The Story Behind Legendary Gunfighter Doc Holliday's Alleged Last Words

Doc Holliday later parted ways with his friend Wyatt Earp and moved to Glenwood Springs, Colorado, a few years before his death. Like his late mother, Holliday tragically developed tuberculosis, and it was only getting worse with every passing year (via Biograpghy). According to Visit Glenwood Springs, Holliday was bedridden at the Hotel Glenwood when he died on November 8, 1887, just after purportedly uttering his final words, "This is funny."

For such a historical figure of the Old West, it's not surprising that Doc Holliday has his fair share of legend. Per stories passed down, Holliday had always told his friends that he was destined to die in a haze of bullets like a true gunslinger, though as the waning days brought him closer and closer to the threshold between life and death, it became quite apparent that it wasn't going to happen that way.

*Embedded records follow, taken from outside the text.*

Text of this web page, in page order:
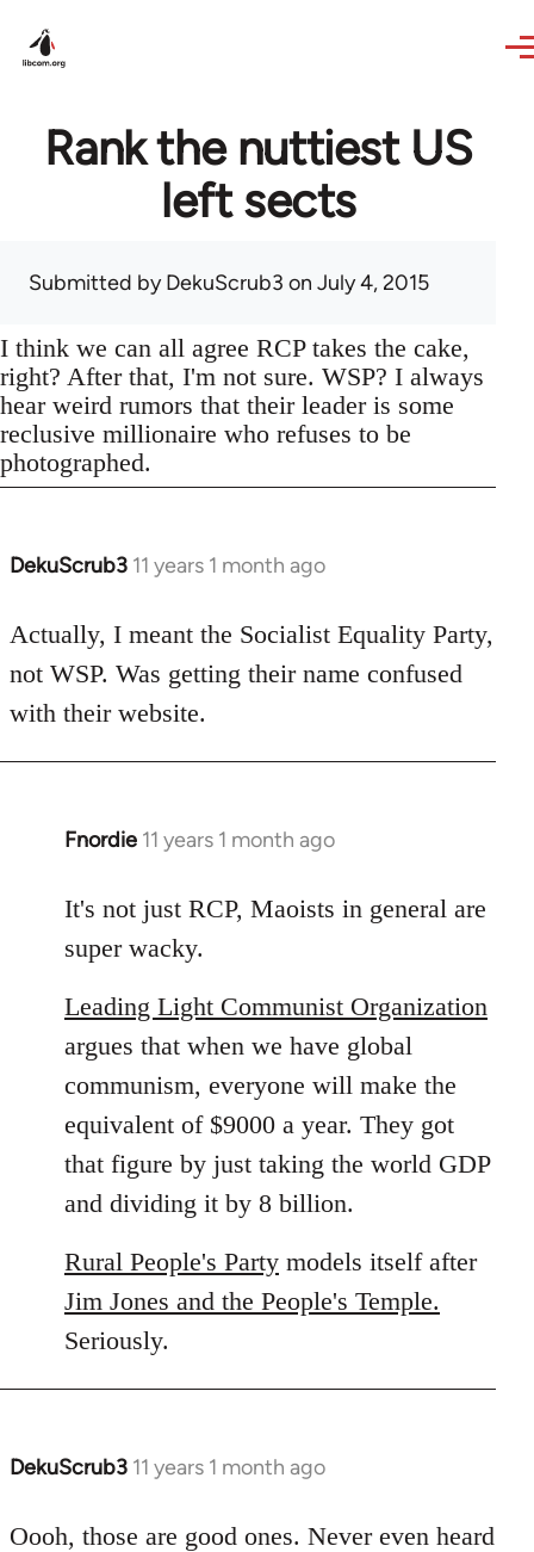
Rank the nuttiest US
left sects
Submitted byDekuScrub3 on July 4, 2015
I think we can all agree RCP takes the cake,
right? After that, I'm not sure. WSP? I always
hear weird rumors that their leader is some
reclusive millionaire who refuses to be
photographed.
DekuScrub3 11 years 1 month ago
In
to
Welcome
libcom.org
Actually, I meant the Socialist Equality Party,
not WSP. Was getting their name confused
with their website.
Fnordie 11 years 1 month ago
In
to
libcom.org
It's not just RCP, Maoists in general are
super wacky.
Leading Light Communist Organization
argues that when we have global
communism, everyone will make the
equivalent of $9000 a year. They got
that figure by just taking the world GDP
and dividing it by 8 billion.
Rural People's Party models itself after
Jim Jones and the People's Temple.
Seriously.
DekuScrub3 11 years 1 month ago
In
to
Oooh, those are good ones. Never even heard
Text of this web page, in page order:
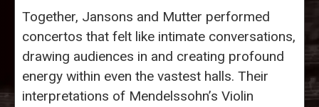
Together, Jansons and Mutter performed
concertos that felt like intimate conversations,
drawing audiences in and creating profound
energy within even the vastest halls. Their
interpretations of Mendelssohn’s Violin
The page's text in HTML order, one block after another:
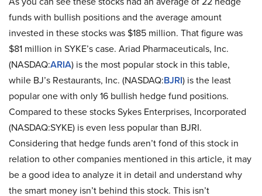
funds with bullish positions and the average amount
invested in these stocks was $185 million. That figure was
$81 million in SYKE’s case. Ariad Pharmaceuticals, Inc.
(NASDAQ:ARIA) is the most popular stock in this table,
while BJ’s Restaurants, Inc. (NASDAQ:BJRI) is the least
popular one with only 16 bullish hedge fund positions.
Compared to these stocks Sykes Enterprises, Incorporated
(NASDAQ:SYKE) is even less popular than BJRI.
Considering that hedge funds aren’t fond of this stock in
relation to other companies mentioned in this article, it may
be a good idea to analyze it in detail and understand why
the smart money isn’t behind this stock. This isn’t
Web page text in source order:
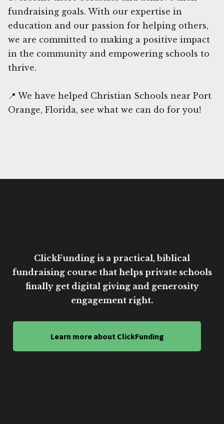
fundraising goals. With our expertise in
education and our passion for helping others,
we are committed to making a positive impact
in the community and empowering schools to
thrive.
📍 We have helped Christian Schools near Port
Orange, Florida, see what we can do for you!
ClickFunding is a practical, biblical
fundraising course that helps private schools
finally get digital giving and generosity
engagement right.
Learn more about ClickFunding
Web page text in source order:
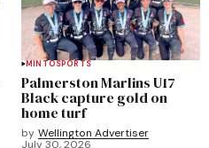
MINTOSPORTS
Palmerston Marlins U17
Black capture gold on
home turf
by Wellington Advertiser
July 30, 2026
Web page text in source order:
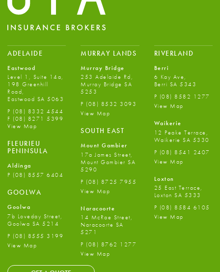
ADELAIDE
Eastwood
Level 1, Suite 14a,
198 Greenhill
Road,
Eastwood SA 5063
P (08) 8332 4544
F (08) 8271 5399
View Map
FLEURIEU
PENINSULA
Aldinga
P (08) 8557 6404
GOOLWA
Goolwa
7b Loveday Street,
Goolwa SA 5214
P (08) 8555 3199
View Map
MURRAY LANDS
Murray Bridge
253 Adelaide Rd,
Murray Bridge SA
5253
P (08) 8532 3093
View Map
SOUTH EAST
Mount Gambier
17a James Street,
Mount Gambier SA
5290
P (08) 8725 7955
View Map
Naracoorte
14 McRae Street,
Naracoorte SA
5271
P (08) 8762 1277
View Map
RIVERLAND
Berri
6 Kay Ave,
Berri SA 5343
P (08) 8582 1277
View Map
Waikerie
12 Peake Terrace,
Waikerie SA 5330
P (08) 8541 2407
View Map
Loxton
25 East Terrace,
Loxton SA 5333
P (08) 8584 6105
View Map
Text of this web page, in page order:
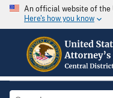
An official website of the
Here's how you know
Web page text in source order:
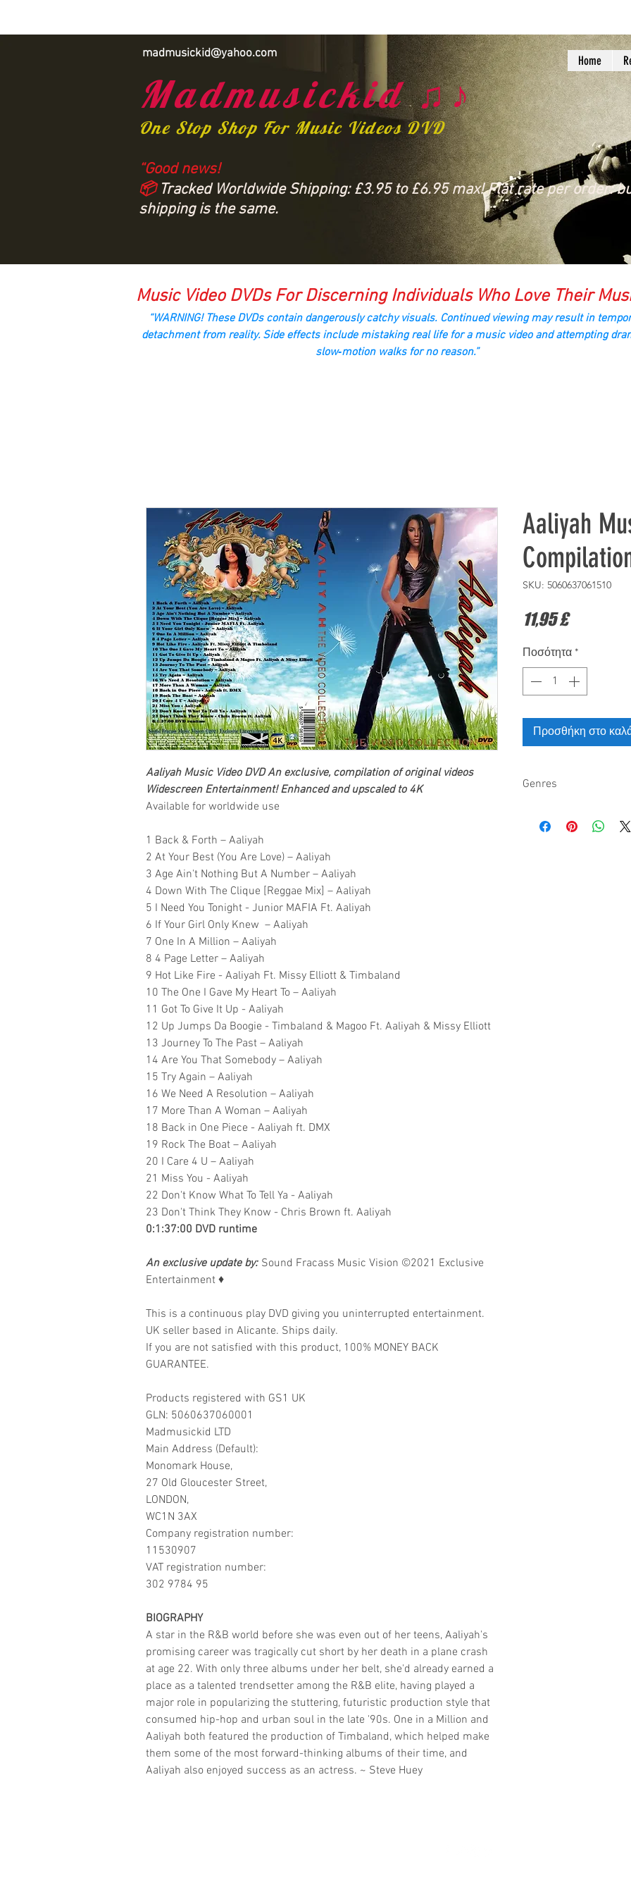
madmusickid@yahoo.com Home
Madmusickid ♫♪
One Stop Shop For Music Videos DVD
“Good news!
📦Tracked Worldwide Shipping: £3.95 to £6.95 max! Flat rate per order:
shipping is the same.
Music Video DVDs For Discerning Individuals Who Love Their
“WARNING! These DVDs contain dangerously catchy visuals. Continued viewing may result in
detachment from reality. Side effects include mistaking real life for a music video and attempting
slow‑motion walks for no reason.”
Aaliyah Music Video DVDAn exclusive, compilation of original videos
Widescreen Entertainment! Enhanced and upscaled to 4K
Available for worldwide use
1 Back & Forth – Aaliyah
2 At Your Best (You Are Love) – Aaliyah
3 Age Ain't Nothing But A Number – Aaliyah
4 Down With The Clique [Reggae Mix] – Aaliyah
5 I Need You Tonight - Junior MAFIA Ft. Aaliyah
6 If Your Girl Only Knew – Aaliyah
7 One In A Million – Aaliyah
8 4 Page Letter – Aaliyah
9 Hot Like Fire - Aaliyah Ft. Missy Elliott & Timbaland
10 The One I Gave My Heart To – Aaliyah
11 Got To Give It Up - Aaliyah
12 Up Jumps Da Boogie - Timbaland & Magoo Ft. Aaliyah & Missy Elliott
13 Journey To The Past – Aaliyah
14 Are You That Somebody – Aaliyah
15 Try Again – Aaliyah
16 We Need A Resolution – Aaliyah
17 More Than A Woman – Aaliyah
18 Back in One Piece - Aaliyah ft. DMX
19 Rock The Boat – Aaliyah
20 I Care 4 U – Aaliyah
21 Miss You - Aaliyah
22 Don't Know What To Tell Ya - Aaliyah
23 Don't Think They Know - Chris Brown ft. Aaliyah
0:1:37:00 DVD runtime
An exclusive update by: Sound Fracass Music Vision ©2021 Exclusive
Entertainment ♦
This is a continuous play DVD giving you uninterrupted entertainment.
UK seller based in Alicante. Ships daily.
If you are not satisfied with this product, 100% MONEY BACK
GUARANTEE.
Products registered with GS1 UK
GLN: 5060637060001
Madmusickid LTD
Main Address (Default):
Monomark House,
27 Old Gloucester Street,
LONDON,
WC1N 3AX
Company registration number:
11530907
VAT registration number:
302 9784 95
BIOGRAPHY
A star in the R&B world before she was even out of her teens, Aaliyah's
promising career was tragically cut short by her death in a plane crash
at age 22. With only three albums under her belt, she'd already earned a
place as a talented trendsetter among the R&B elite, having played a
major role in popularizing the stuttering, futuristic production style that
consumed hip-hop and urban soul in the late '90s. One in a Million and
Aaliyah both featured the production of Timbaland, which helped make
them some of the most forward-thinking albums of their time, and
Aaliyah also enjoyed success as an actress. ~ Steve Huey
Aaliyah
SKU: 5060637061510
11,95 £Τιμή
Ποσότητα *
Προσθήκη στο
Genres
neo soul
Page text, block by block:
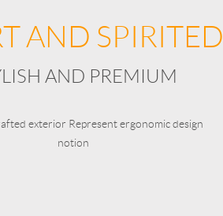
AND SPIRITED
AND PREMIUM
exterior Represent ergonomic design
notion
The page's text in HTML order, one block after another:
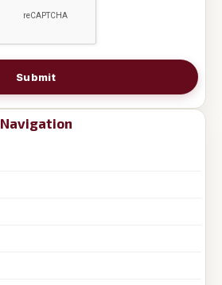
Submit
Navigation
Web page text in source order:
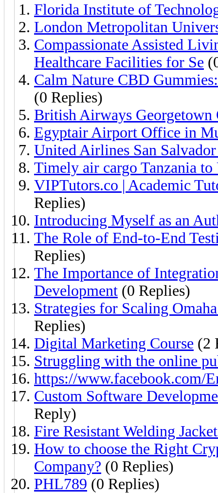
Florida Institute of
London Metropolitan
Compassionate Assisted
Healthcare Facilities for Se
Calm Nature CBD
(0 Replies)
British Airways
Egyptair Airport Office in
United Airlines San
Timely air cargo Tanzania
VIPTutors.co | Academic
Replies)
Introducing Myself as an
The Role of End-to-End
Replies)
The Importance of
Development (0 Replies)
Strategies for Scaling
Replies)
Digital Marketing Course (2
Struggling with the online
https://www.facebook.com/
Custom Software
Reply)
Fire Resistant Welding
How to choose the Right
Company? (0 Replies)
PHL789 (0 Replies)
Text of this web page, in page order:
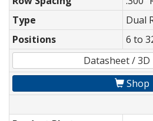
Type
Dual
Positions
6 to
Datasheet / 3D
Shop
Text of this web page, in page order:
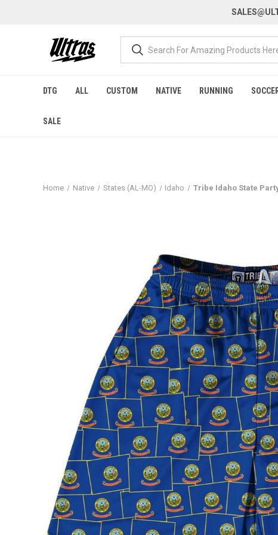
DTG ALL CUSTOM NATIVE RUNNING
SALE
Home Native States (AL-MO) Idaho Tribe Idaho State
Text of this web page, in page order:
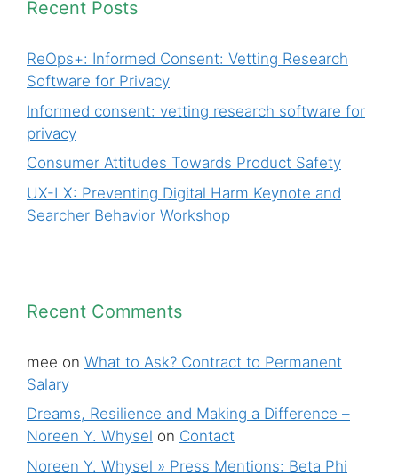
Recent Posts
ReOps+: Informed Consent: Vetting Research
Software for Privacy
Informed consent: vetting research software for
privacy
Consumer Attitudes Towards Product Safety
UX-LX: Preventing Digital Harm Keynote and
Searcher Behavior Workshop
Recent Comments
mee on What to Ask? Contract to Permanent
Salary
Dreams, Resilience and Making a Difference –
Noreen Y. Whysel on Contact
Noreen Y. Whysel » Press Mentions: Beta Phi
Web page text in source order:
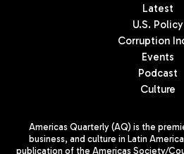
Latest
U.S. Policy
Corruption
Events
Podcast
Culture
Americas Quarterly (AQ) is the
business, and culture in Latin
publication of the Americas Society/
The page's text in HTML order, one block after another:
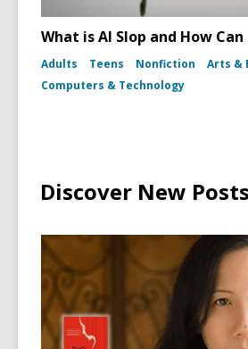
What is AI Slop and How Can
Adults Teens Nonfiction
Arts &
Computers & Technology
Discover New Posts
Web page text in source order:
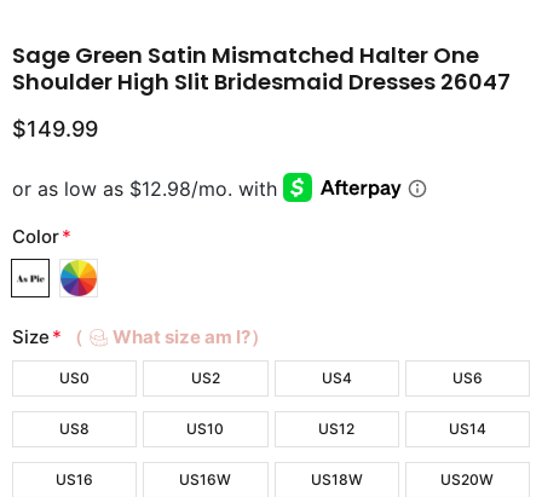
Sage Green Satin Mismatched Halter One
Shoulder High Slit Bridesmaid Dresses 26047
$149.99
Color*
Size * （ What size am I?）
US0 US2 US4 US6
US8 US10 US12 US14
US16 US16W US18W US20W
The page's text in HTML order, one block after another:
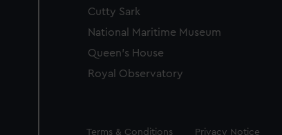
Cutty Sark
National Maritime Museum
Queen's House
Royal Observatory
Legal
Terms & Conditions Privacy Notice
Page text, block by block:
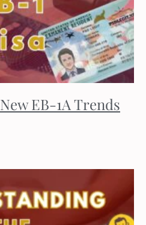
EB-1A Trends
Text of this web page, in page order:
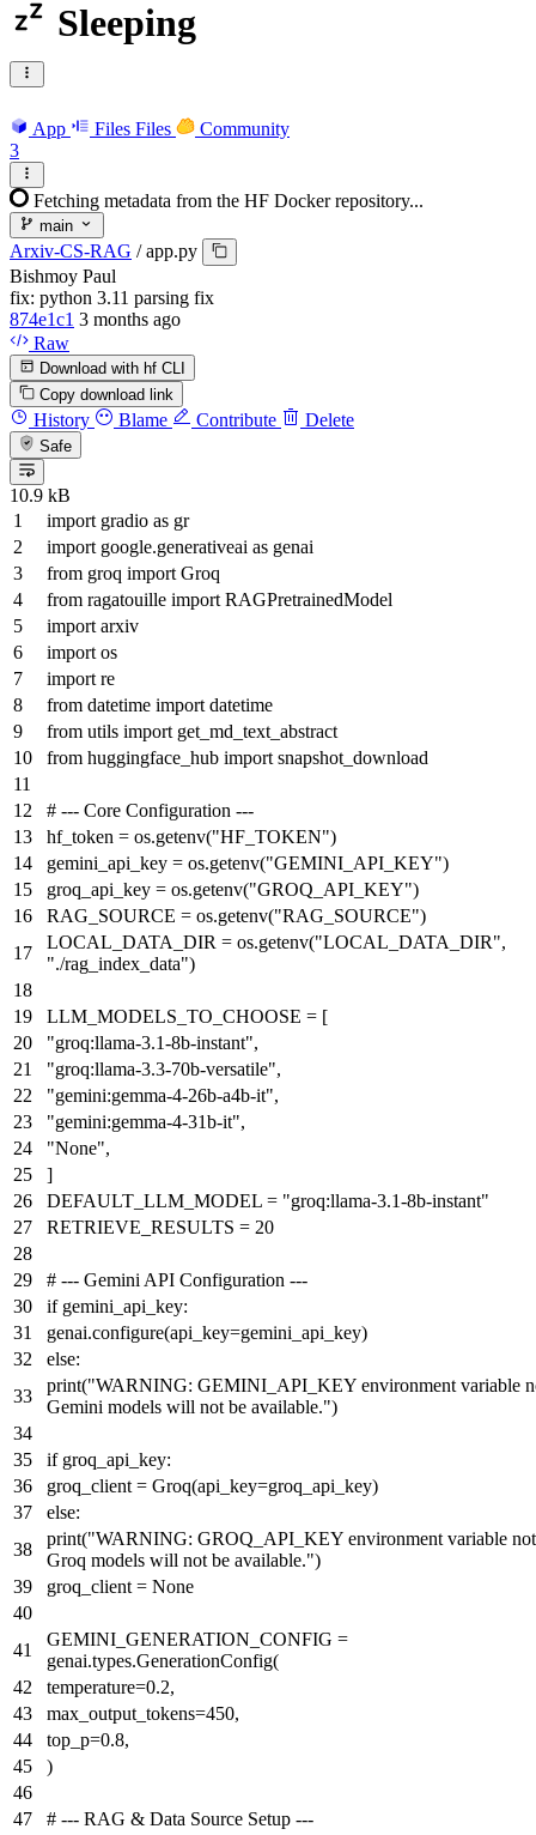
Sleeping
App Files Files
Community
3
Fetching metadata from the HF Docker repository...
main
Arxiv-CS-RAG / app.py
Bishmoy Paul
fix: python 3.11 parsing fix
874e1c1 3 months ago
Raw
Download with hf CLI
Copy download link
History Blame Contribute Delete
Safe
10.9 kB
import gradio as gr
import google.generativeai as genai
from groq import Groq
from ragatouille import RAGPretrainedModel
import arxiv
import os
import re
from datetime import datetime
from utils import get_md_text_abstract
from huggingface_hub import snapshot_download
# --- Core Configuration ---
hf_token = os.getenv("HF_TOKEN")
gemini_api_key = os.getenv("GEMINI_API_KEY")
groq_api_key = os.getenv("GROQ_API_KEY")
RAG_SOURCE = os.getenv("RAG_SOURCE")
LOCAL_DATA_DIR = os.getenv("LOCAL_DATA_DIR",
"./rag_index_data")
LLM_MODELS_TO_CHOOSE = [
"groq:llama-3.1-8b-instant",
"groq:llama-3.3-70b-versatile",
"gemini:gemma-4-26b-a4b-it",
"gemini:gemma-4-31b-it",
"None",
]
DEFAULT_LLM_MODEL = "groq:llama-3.1-8b-instant"
RETRIEVE_RESULTS = 20
# --- Gemini API Configuration ---
ifgemini_api_key:
genai.configure(api_key=gemini_api_key)
else:
print("WARNING: GEMINI_API_KEY environment variable
Gemini models will not be available.")
ifgroq_api_key:
groq_client = Groq(api_key=groq_api_key)
else:
print("WARNING: GROQ_API_KEY environment variable not
Groq models will not be available.")
groq_client = None
GEMINI_GENERATION_CONFIG =
genai.types.GenerationConfig(
temperature=0.2,
max_output_tokens=450,
top_p=0.8,
)
# --- RAG & Data Source Setup ---
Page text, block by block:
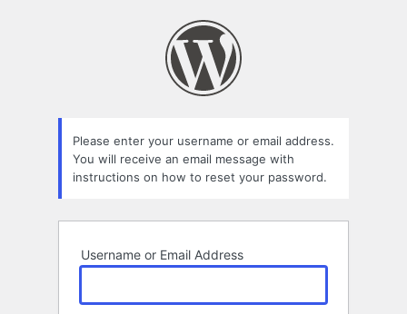
Please enter your username or email address.
You will receive an email message with
instructions on how to reset your password.
Username or Email Address
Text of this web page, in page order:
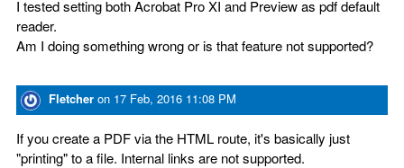
I tested setting both Acrobat Pro XI and Preview as pdf default
reader.
Am I doing something wrong or is that feature not supported?
Fletcher on 17 Feb, 2016 11:08 PM
If you create a PDF via the HTML route, it's basically just
"printing" to a file. Internal links are not supported.
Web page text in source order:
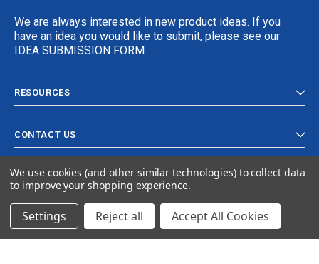
We are always interested in new product ideas. If you
have an idea you would like to submit, please see our
IDEA SUBMISSION FORM
RESOURCES
CONTACT US
© 2024 Ancra Cargo |Privacy Policy |Terms & Conditions
We use cookies (and other similar technologies) to collect data
to improve your shopping experience.
Settings Reject all Accept All Cookies
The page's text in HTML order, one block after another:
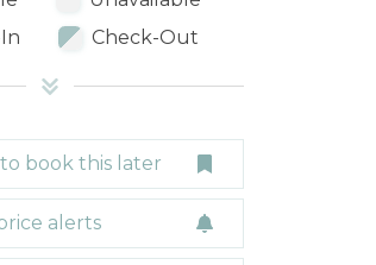
Check-Out
book this later
alerts
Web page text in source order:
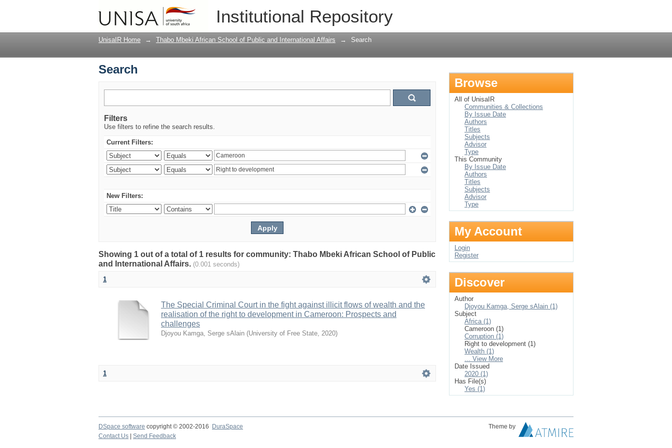
Institutional Repository
UnisaIR Home → Thabo Mbeki African School of Public and International Affairs → Search
Search
Filters
Use filters to refine the search results.
Current Filters:
New Filters:
Showing 1 out of a total of 1 results for community: Thabo Mbeki African School of Public
and International Affairs. (0.001 seconds)
1
The Special Criminal Court in the fight against illicit flows of wealth and the
realisation of the right to development in Cameroon: Prospects and
challenges
Djoyou Kamga, Serge sAlain (University of Free State, 2020)
1
Browse
All of UnisaIR
Communities & Collections
By Issue Date
Authors
Titles
Subjects
Advisor
Type
This Community
By Issue Date
Authors
Titles
Subjects
Advisor
Type
My Account
Login
Register
Discover
Author
Djoyou Kamga, Serge sAlain (1)
Subject
Africa (1)
Cameroon (1)
Corruption (1)
Right to development (1)
Wealth (1)
... View More
Date Issued
2020 (1)
Has File(s)
Yes (1)
DSpace software copyright © 2002-2016 DuraSpace
Theme by
Contact Us
Send Feedback

Doc Holliday's alleged last words, "This is funny," were sort of a sardonic remark on the situation, and while he didn't necessarily die staring down the barrel of an enemy gun, he did die staring death straight in the face and laughing all the while. Another possible explanation that puts Holliday's final words into context is that he had believed he would die with his boots on (via Visit Glenwood Springs); hence, his deathbed scene in "Tombstone" that portrayed Holliday looking down at his bare feet before laughing to himself and saying, "I'll be damned ... This is funny."